Breakfast, lunch, and all materials are included.

75.00











NEW

Intermediate Still Life Drawing

January 12, 2007

9 AM- 5 PM

Linda's Studio

Charcoal, graphite and colored pencil

We will use all of these mediums to explore the art of still life drawing. We will combine mediums and explore texture, value, light,lost and found lines, negative space, and edges. We will also do some perspective drawing.



Breakfast, lunch, and all materials are included.














Painters Tip


Don't Worry About It!!!

You are going to have circumstances which will be disheartening or frustrating when you paint for a living. Sometimes you think you have gone to a venue with what you consider great paintings, only to find that the gallery only wants certain of the paintings. They send back paintings which you think are excellent subjects and that will be sure sellers, keeping others that you don't feel as strongly about. Or, you are rejected from shows or paint outs, when you feel that your work is strong and an excellent fit. Or, everyone else around you is selling like mad and you don't sell a thing,even though your paintings are a popular subject and are well framed.

That is just the way it goes. Rejection is difficult always and we never outgrow the pain of it. I have no idea why this happens, I wish I did know why. I allow myself a good pity party but then I move forward, determined to paint better and to have more success the next time around. It makes me just work harder. I don't pretend to like it or not to care. I care deeply when I am rejected. I'm just too stubborn to give in and lose.
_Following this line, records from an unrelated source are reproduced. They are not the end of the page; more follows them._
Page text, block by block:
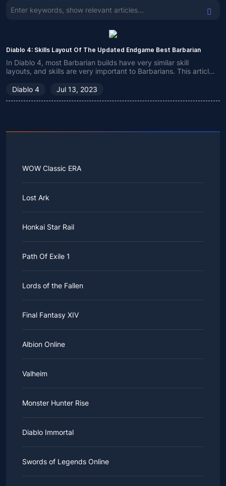
Diablo 4: Skills Layout Of The Updated Endgame Best Barbarian
In Diablo 4, most Barbarian builds have very similar skill
layouts, and skills are very important to Barbarians. This article
Diablo 4
Jul 13, 2023
WOW Classic ERA
Lost Ark
Honkai Star Rail
Path Of Exile 1
Lords of the Fallen
Final Fantasy XIV
Albion Online
Valheim
Monster Hunter Rise
Diablo Immortal
Swords of Legends Online
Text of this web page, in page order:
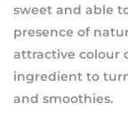
sweet and able
presence of
attractive colour
ingredient to
and smoothies.
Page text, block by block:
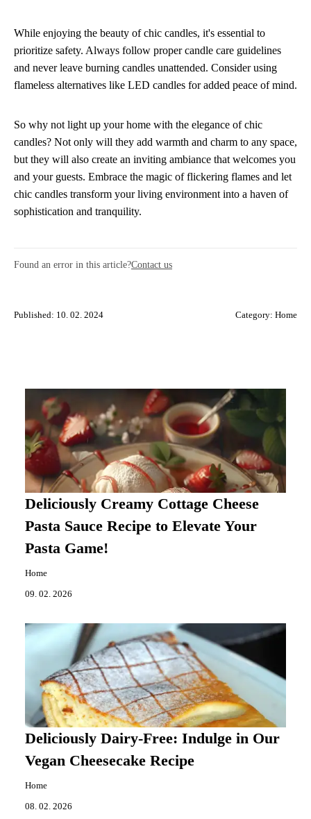
While enjoying the beauty of chic candles, it's essential to
prioritize safety. Always follow proper candle care guidelines
and never leave burning candles unattended. Consider using
flameless alternatives like LED candles for added peace of mind.
So why not light up your home with the elegance of chic
candles? Not only will they add warmth and charm to any space,
but they will also create an inviting ambiance that welcomes you
and your guests. Embrace the magic of flickering flames and let
chic candles transform your living environment into a haven of
sophistication and tranquility.
Found an error in this article?Contact us
Published: 10. 02. 2024 Category: Home
Deliciously Creamy Cottage Cheese
Pasta Sauce Recipe to Elevate Your
Pasta Game!
Home
09. 02. 2026
Deliciously Dairy-Free: Indulge in Our
Vegan Cheesecake Recipe
Home
08. 02. 2026
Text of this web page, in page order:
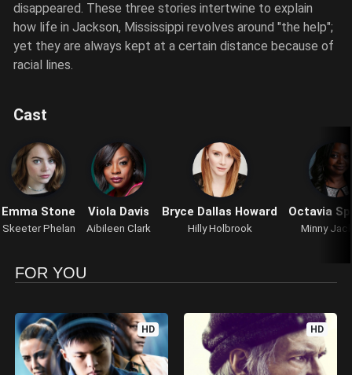
disappeared. These three stories intertwine to explain
how life in Jackson, Mississippi revolves around "the help";
yet they are always kept at a certain distance because of
racial lines.
Cast
Emma Stone
Skeeter Phelan
Viola Davis
Aibileen Clark
Bryce Dallas Howard
Hilly Holbrook
Octavia
Minny
FOR YOU
HD HD

One of the things it took me years to understand, was that my work is different. It doesn't fit in the category of traditional realist painting or in the abstract modernist category. That makes my work less marketable than some others' because it is not mainstream in either group. I'm not going to try to be somebody else, so I must be willing to be more creative in marketing than someone who fits safely in either of the categories. This means a few rejections and so I accept them.


Never give up. There is a market for your work no matter who you are and how you paint. Tastes are very diverse and so you must keep putting your work out there despite rejections. If rejection is too painful for you, art is a bad business to be in, unless you are doing traditional painting genre's like portraiture, animals, or other subjects that are pretty safe.

Get up every day with renewed determination to succeed and you will eventually find your way.